Hope in Thin Air

"What oxygen is for the lungs, such is hope for the meaning of human life." These words are the first words of what has become a classic in Christian eschatology: Emil Brunner's Eternal Hope. And if his words are true, I cannot remember any time in my life when the air seemed so thin in the United States. We are haunted by distrust in our political system, even a sense of betrayal, as corruption threatens us from both the right and the left. We are still grieving the deaths of so many young people in Orlando, rooted in homophobia, hate, and discrimination. We wake up to the horrendous news of white police officers brutally murdering young black men and news of the violent and retaliatory murders of police in Dallas. Let us not even mention the wars (and rumors of wars) taking place all over the globe, in all of which we must claim complicity.

These are hopeless times. 

We have time and again struggled in vain to restore our trust in progress but it has become harder than ever, impossible even, to believe that the kind of change we need will come naturally through development. In a world that needs hope, we cannot breathe.
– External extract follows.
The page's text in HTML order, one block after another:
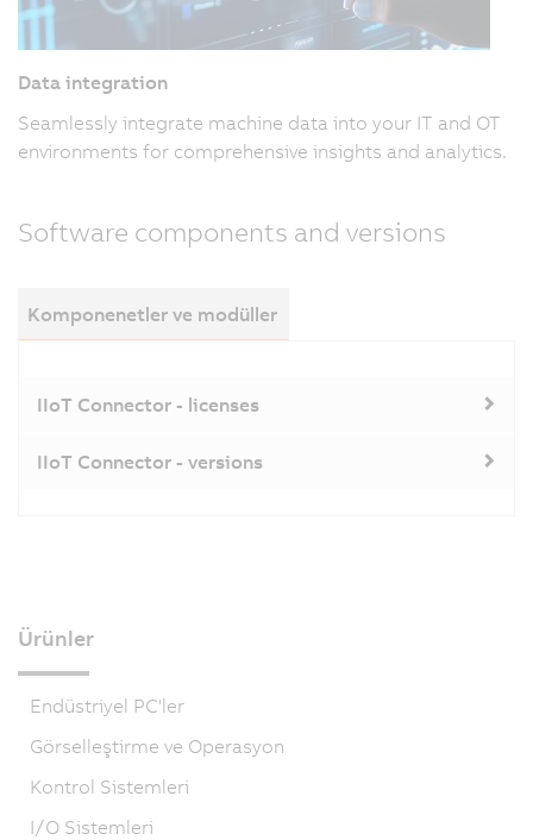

But this is just a time we need to be reminded that Christian hope is not something to which we must ascend, pressing through beyond hopelessness, but something that descends to us, in the midst of hopelessness, inviting us to pray for that which we cannot reasonably expect from progress. Christian hope knows that the air is thin but hopes nonetheless. We are invited to hope, even still; not with eyes closed to the darkness of the present, but with eyes open, tearfully lamenting the godforsakenness of our situation and grieving senseless loss of life through the logic of violence. Even in this death, the crucified God--God with us--descends to us. As Brunner reminds us, "...belief in progress as hope resting upon self-confidence is the opposite of the Christian hope, which is hope founded upon trust in God." (Eternal Hope, p. 10.)

"...The Son of Man will come at an hour when you do not expect him" (Matthew 24:44). Our hope is beyond expectation. "Belief in progress, hope in a better future, was an illegitimate child of Christianity," writes Brunner... "Humanity has a future because it awaits the coming of the kingdom of God in the future of its coming Lord" (p. 25).

So in a world held hostage by the logic of violence and death, when we pray for peace and reconciliation, we are praying for something absurd. But with the hope that meets us in hopelessness, let us pray nonetheless for what we cannot reasonably expect. Let us pray, even in this thin air, "come Lord Jesus, come."